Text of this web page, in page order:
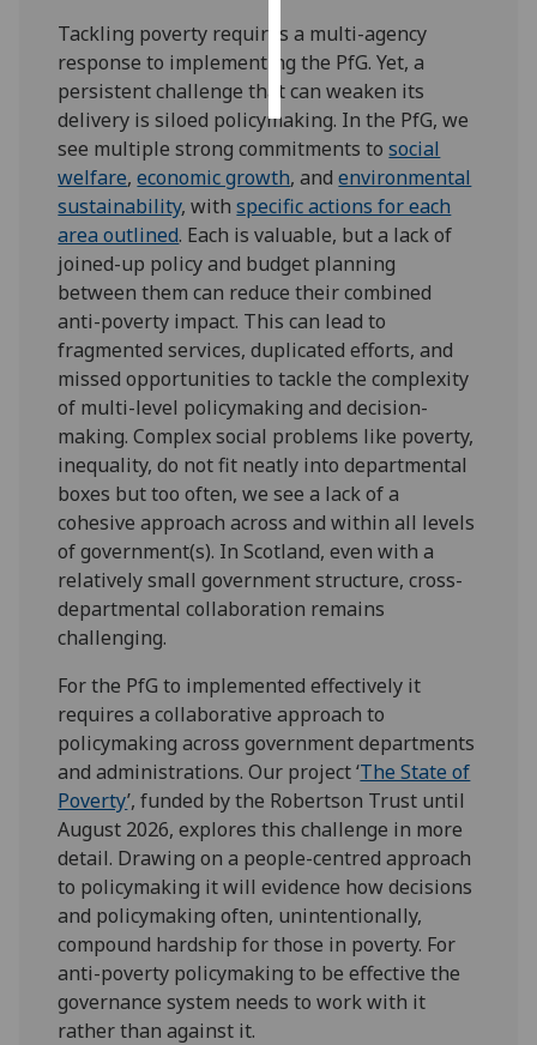
accept
all
Tackling poverty requires a multi-agency
response to implementing the PfG. Yet, a
persistent challenge that can weaken its
delivery is siloed policymaking. In the PfG, we
see multiple strong commitments tosocial
welfare,economic growth, andenvironmental
sustainability, withspecific actions for each
area outlined. Each is valuable, but a lack of
joined-up policy and budget planning
between them can reduce their combined
anti-poverty impact. This can lead to
fragmented services, duplicated efforts, and
missed opportunities to tackle the complexity
of multi-level policymaking and decision-
making. Complex social problems like poverty,
inequality, do not fit neatly into departmental
boxes but too often, we see a lack of a
cohesive approach across and within all levels
of government(s). In Scotland, even with a
relatively small government structure, cross-
departmental collaboration remains
challenging.
For the PfG to implemented effectively it
requires a collaborative approach to
policymaking across government departments
and administrations. Our project ‘The State of
Poverty’, funded by the Robertson Trust until
August 2026, explores this challenge in more
detail. Drawing on a people-centred approach
to policymaking it will evidence how decisions
and policymaking often, unintentionally,
compound hardship for those in poverty. For
anti-poverty policymaking to be effective the
governance system needs to work with it
rather than against it.
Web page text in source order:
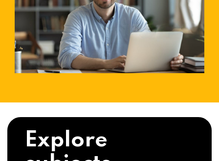
Explore
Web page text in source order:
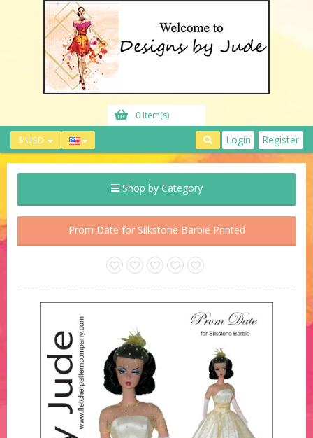
0 Item(s)
$ USD Login Register
Shop by Category
Prom Date for Silkstone Barbie Printed
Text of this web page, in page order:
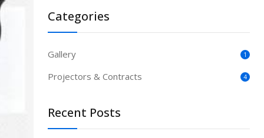
Categories
Gallery 1
Projectors & Contracts 4
Recent Posts
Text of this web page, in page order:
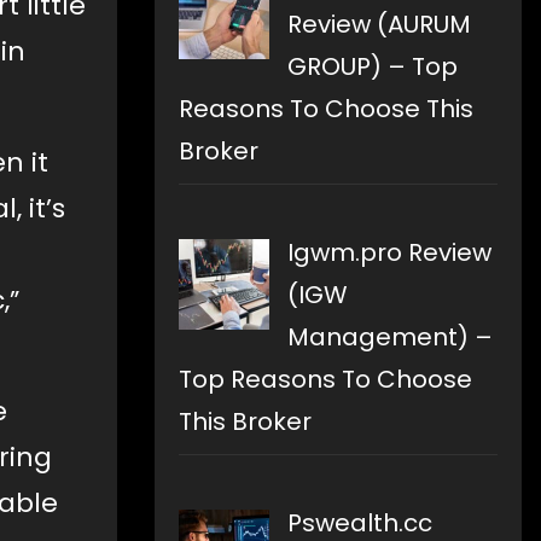
it
it’s
Review (AURUM
GROUP) – Top
Reasons To Choose This
Broker
Igwm.pro Review
(IGW
Management) –
Top Reasons To Choose
This Broker
Pswealth.cc

════

● **Exercise requirements**: Search the entries for the word "lack". Copy each line where it appears.

● **Solution to this task**:
area outlined. Each is valuable, but a lack of
boxes but too often, we see a lack of a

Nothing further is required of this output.